Voor het aperitief werden we verwacht in de bistro van het museum, op de bovenste verdieping van het nieuwe ontvangstpaviljoen, een ontwerp van de bekende architect Stéphane Beel. Het strakke gebouw heeft grote witte muren en metershoge glaspartijen, en vormt een mooi contrast met het bombastische koloniale gebouw. Vanuit de bistro hadden we een prachtig uitzicht op het zandkleurige museumgebouw dat in de zon warm oplichtte. De lunch werd geserveerd in de tijdelijke tentoonstellingsruimte, naast de onderaardse gang die het nieuwe ontvangstpaviljoen met het museumgebouw verbindt. De ruimte is ongeveer duizend vierkante meter groot en bood juist genoeg plaats voor de vierhonderd deelnemers.

 

     
                                Aperitief in de bistro.                                  Lunch in de tijdelijke tentoonstellingsruimte.

 

Afrikaans golf

 

Het vernieuwde AfricaMuseum, vertelde de directeur, is nog maar een paar maanden open en heeft al honderdduizend bezoekers over de vloer gehad.
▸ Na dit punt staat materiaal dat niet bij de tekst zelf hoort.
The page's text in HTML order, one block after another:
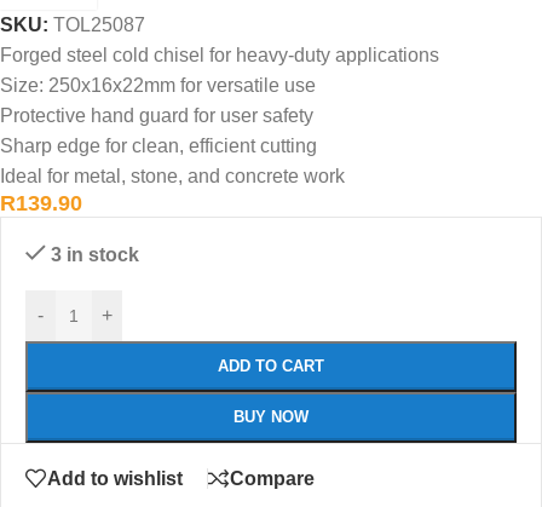
SKU: TOL25087
Forged steel cold chisel for heavy-duty applications
Size: 250x16x22mm for versatile use
Protective hand guard for user safety
Sharp edge for clean, efficient cutting
Ideal for metal, stone, and concrete work
R139.90
3 in stock
- +
ADD TO CART
BUY NOW
Add to wishlist Compare
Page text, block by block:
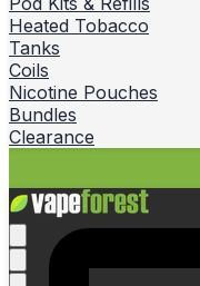
Heated Tobacco
Tanks
Coils
Nicotine Pouches
Bundles
Clearance
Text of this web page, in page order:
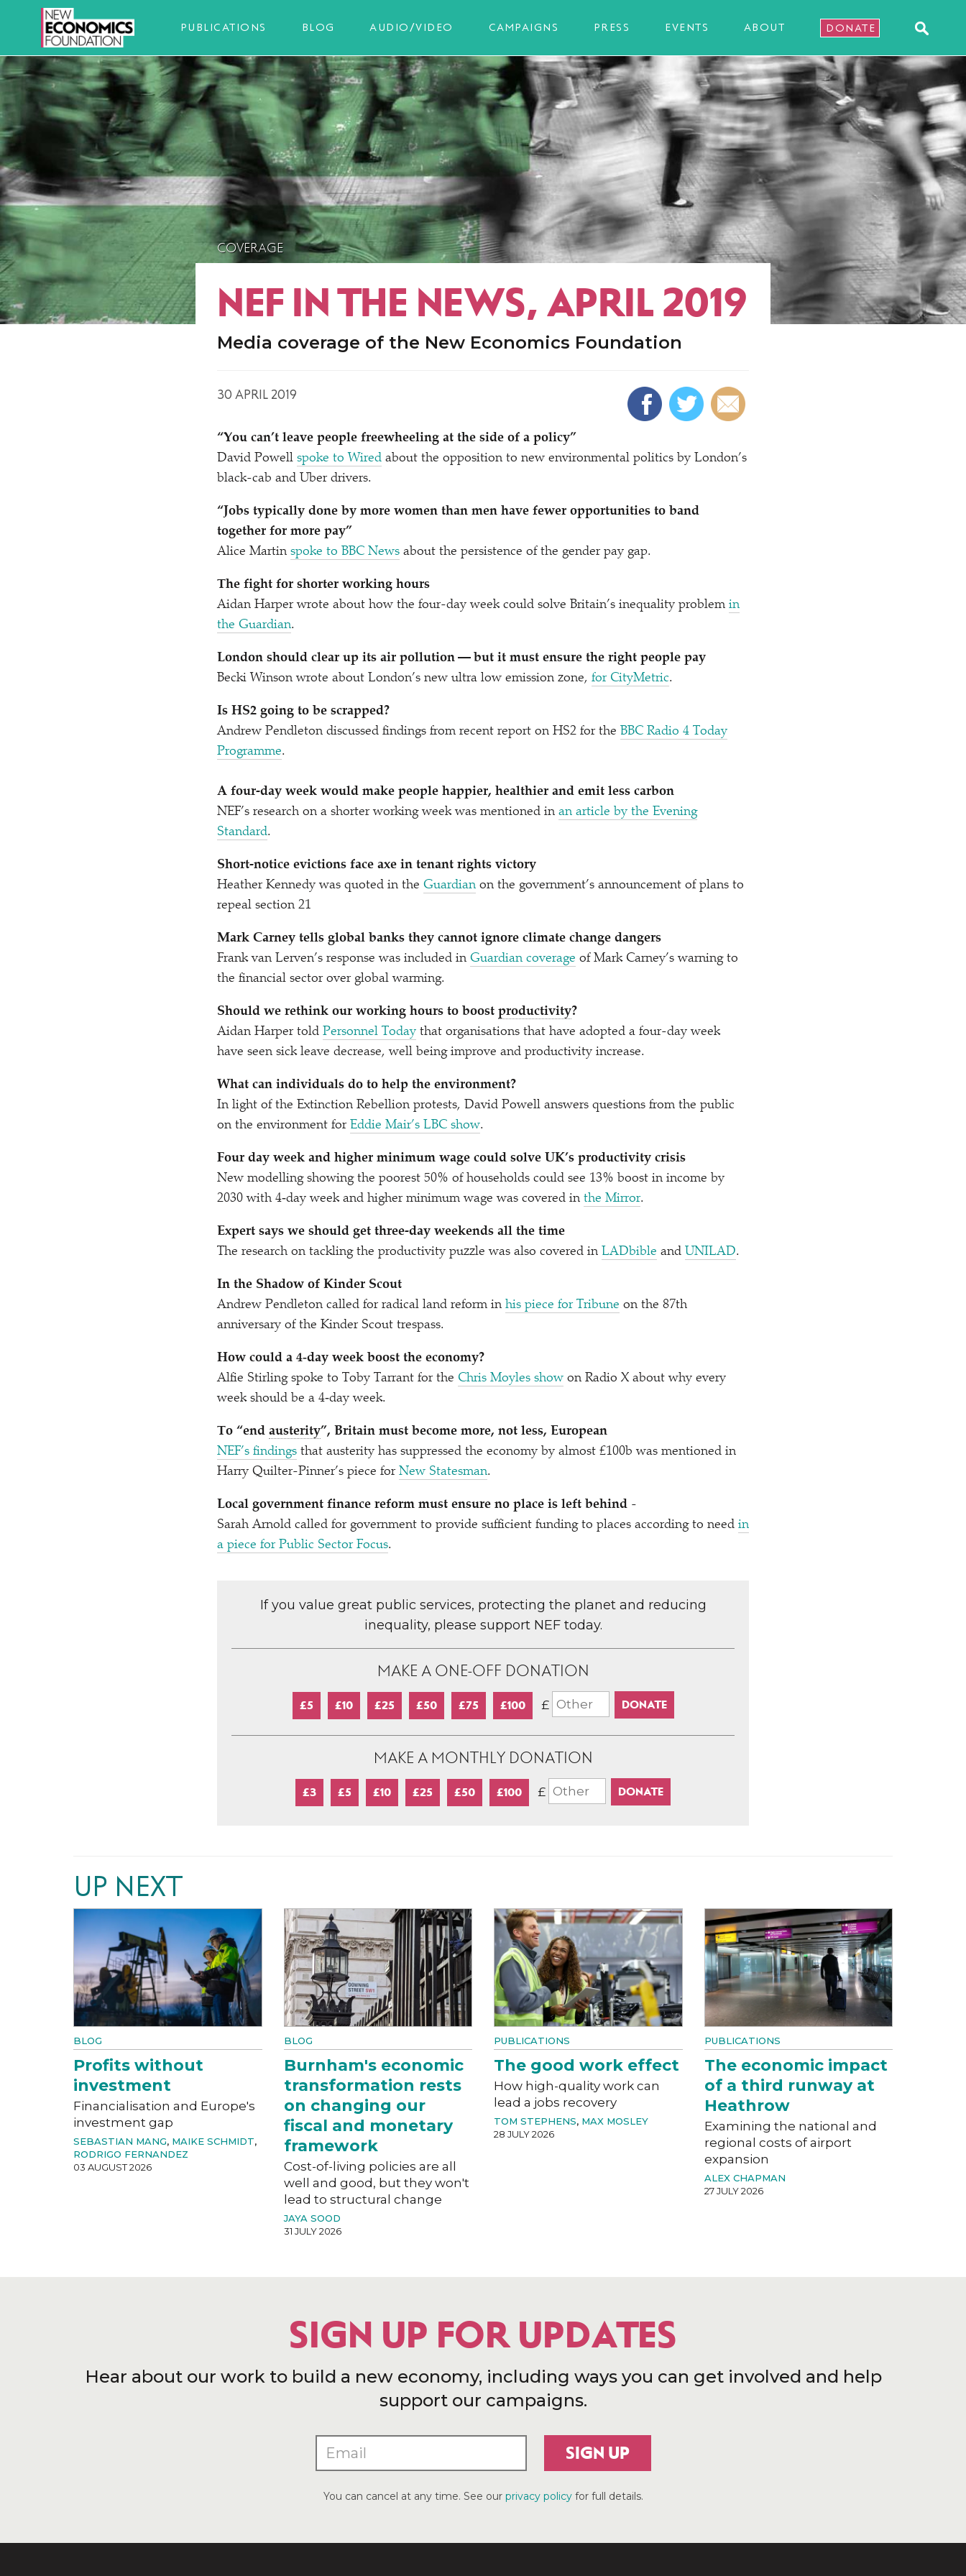
PUBLICATIONS BLOG AUDIO/VIDEO CAMPAIGNS PRESS EVENTS ABOUT DONATE
COVERAGE
NEF IN THE NEWS, APRIL 2019
Media coverage of the New Economics Foundation
30 APRIL 2019
“You can’t leave people freewheeling at the side of a policy”
David Powell spoke to Wired about the opposition to new environmental politics by London’s
black-cab and Uber drivers.
“ Jobs typically done by more women than men have fewer opportunities to band
together for more pay”
Alice Martin spoke to BBC News about the persistence of the gender pay gap.
The fight for shorter working hours
Aidan Harper wrote about how the four-day week could solve Britain’s inequality problem in
the Guardian.
London should clear up its air pollution — but it must ensure the right people pay
Becki Winson wrote about London’s new ultra low emission zone, for CityMetric.
Is HS2 going to be scrapped?
Andrew Pendleton discussed findings from recent report on HS2 for the BBC Radio 4 Today
Programme.
A four-day week would make people happier, healthier and emit less carbon
NEF’s research on a shorter working week was mentioned in an article by the Evening
Standard.
Short-notice evictions face axe in tenant rights victory
Heather Kennedy was quoted in the Guardian on the government’s announcement of plans to
repeal section 21
Mark Carney tells global banks they cannot ignore climate change dangers
Frank van Lerven’s response was included in Guardian coverage of Mark Carney’s warning to
the financial sector over global warming.
Should we rethink our working hours to boost productivity?
Aidan Harper told Personnel Today that organisations that have adopted a four-day week
have seen sick leave decrease, well being improve and productivity increase.
What can individuals do to help the environment?
In light of the Extinction Rebellion protests, David Powell answers questions from the public
on the environment for Eddie Mair’s LBC show.
Four day week and higher minimum wage could solve UK’s productivity crisis
New modelling showing the poorest 50% of households could see 13% boost in income by
2030 with 4‑day week and higher minimum wage was covered in the Mirror.
Expert says we should get three-day weekends all the time
The research on tackling the productivity puzzle was also covered in LADbible and UNILAD.
In the Shadow of Kinder Scout
Andrew Pendleton called for radical land reform in his piece for Tribune on the 87th
anniversary of the Kinder Scout trespass.
How could a 4‑day week boost the economy?
Alfie Stirling spoke to Toby Tarrant for the Chris Moyles show on Radio X about why every
week should be a 4‑day week.
To “end austerity”, Britain must become more, not less, European
NEF’s findings that austerity has suppressed the economy by almost £100b was mentioned in
Harry Quilter-Pinner’s piece for New Statesman.
Local government finance reform must ensure no place is left behind -
Sarah Arnold called for government to provide sufficient funding to places according to need in
a piece for Public Sector Focus.
If you value great public services, protecting the planet and reducing
inequality, please support NEF today.
MAKE A ONE-OFF DONATION
£5 £10 £25 £50 £75 £100 £
MAKE A MONTHLY DONATION
£3 £5 £10 £25 £50 £100 £
UP NEXT
BLOG
Profits without
investment
Financialisation and Europe's
investment gap
SEBASTIAN MANG, MAIKE SCHMIDT,
RODRIGO FERNANDEZ
03 AUGUST 2026
BLOG
Burnham's economic
transformation rests
on changing our
fiscal and monetary
framework
Cost-of-living policies are all
well and good, but they won't
lead to structural change
JAYA SOOD
31 JULY 2026
PUBLICATIONS
The good work effect
How high-quality work can
lead a jobs recovery
TOM STEPHENS, MAX MOSLEY
28 JULY 2026
PUBLICATIONS
The economic impact
of a third runway at
Heathrow
Examining the national and
regional costs of airport
expansion
ALEX CHAPMAN
27 JULY 2026
SIGN UP FOR UPDATES
Hear about our work to build a new economy, including ways you can get involved and help
support our campaigns.
SIGN UP
You can cancel at any time. See our privacy policyfor full details.
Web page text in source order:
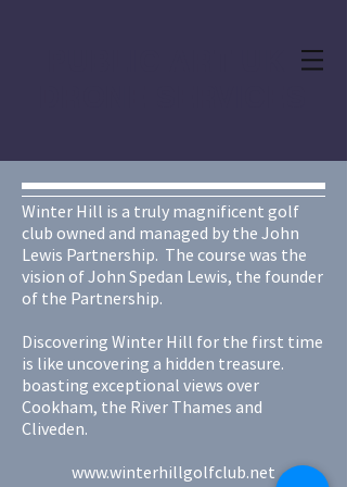
Winter Hill is a truly magnificent golf
club owned and managed by the John
Lewis Partnership. The course was the
vision of John Spedan Lewis, the founder
of the Partnership.
Discovering Winter Hill for the first time
is like uncovering a hidden treasure.
boasting exceptional views over
Cookham, the River Thames and
Cliveden.
www.winterhillgolfclub.net
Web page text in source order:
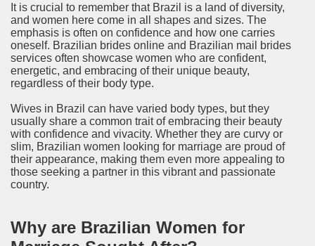
It is crucial to remember that Brazil is a land of diversity,
and women here come in all shapes and sizes. The
emphasis is often on confidence and how one carries
oneself. Brazilian brides online and Brazilian mail brides
services often showcase women who are confident,
energetic, and embracing of their unique beauty,
regardless of their body type.
Wives in Brazil can have varied body types, but they
usually share a common trait of embracing their beauty
with confidence and vivacity. Whether they are curvy or
slim, Brazilian women looking for marriage are proud of
their appearance, making them even more appealing to
those seeking a partner in this vibrant and passionate
country.
Why are Brazilian Women for
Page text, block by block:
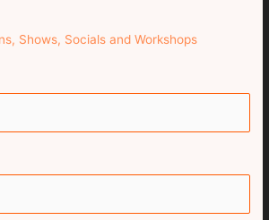
Shows, Socials and Workshops
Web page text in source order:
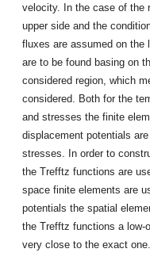
velocity. In the case of the
upper side and the
fluxes are assumed on the
are to be found basing on
considered region, which
considered. Both for the
and stresses the finite
displacement potentials
stresses. In order to
the Trefftz functions are
space finite elements are
potentials the spatial
the Trefftz functions a low-
very close to the exact one.
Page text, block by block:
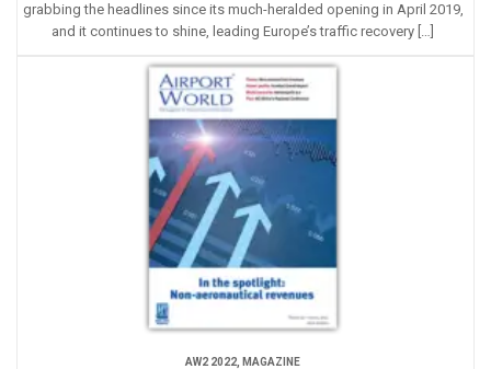
grabbing the headlines since its much-heralded opening in April 2019,
and it continues to shine, leading Europe’s traffic recovery […]
AW2 2022 MAGAZINE
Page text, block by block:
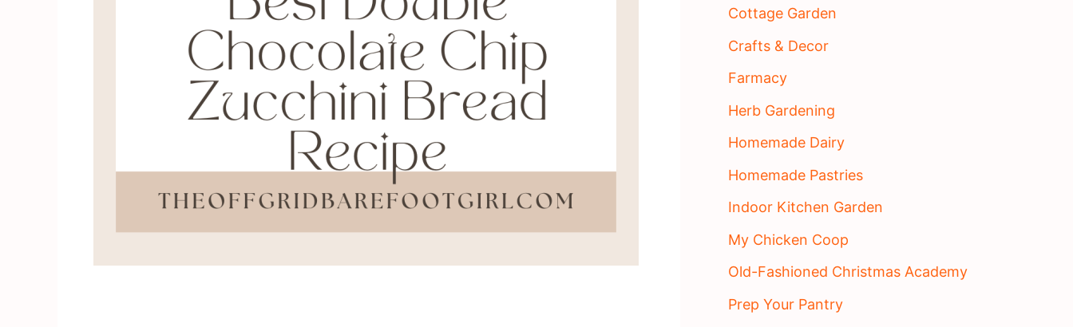
Cottage Garden
Crafts & Decor
Farmacy
Herb Gardening
Homemade Dairy
Homemade Pastries
Indoor Kitchen Garden
My Chicken Coop
Old-Fashioned Christmas Academy
Prep Your Pantry

Het krijgt zoveel aanvragen voor rondleidingen dat we maar zes gidsen ter beschikking hadden. Dankzij een ferventste golfspeelster in het organisatiecomité hebben we een geslaagde formule kunnen uitdenken. Golfers kennen de shotgun- of gunshot-start: de deelnemers verdelen zich over alle holes en beginnen tegelijk te spelen. Op dezelfde manier hebben we de bezoekers in groepjes verdeeld, die elk in een andere zaal van het museum aan de rondleiding begonnen. Op zes plekken in het museum gaven gespecialiseerde gidsen een kwartiertje uitleg over het thema van de zaal en de belangrijkste stukken. Vervolgens schoven de groepen onder leiding van een Princelid door naar de volgende zaal, waar een andere gids hen opwachtte. De deelnemers hebben op deze manier letterlijk alle hoeken van het museum gezien.

 


Rondleiding in het museum.

 

Vernieuwing

 

In het museum is de inhoudelijke vernieuwing goed te zien. Er is een evenwicht gezocht tussen de gerestaureerde, beschermde vitrinekasten langs de wanden en de nieuwe centrale platformen met moderne presentatiemiddelen. Er is ook veel aandacht voor hedendaagse Afrikaanse kunst, die in dialoog gaat met de koloniale, vaak racistische maar beschermde beelden. Na de rondleiding konden de deelnemers nog tot sluitingstijd vrij door het museum lopen, met een museumgids en plattegrond. Een van de laatsten die het museum verliet, was onze presidente Godelieve Laureys. Het was een fantastische dag, zei ze.

 

Ruud Hendrickx
Gewestpresident Brabant-Oost

 


Moderne Afrikaanse kunst
in de oude vitrinekasten.

 


Reacties



Terug naar overzicht »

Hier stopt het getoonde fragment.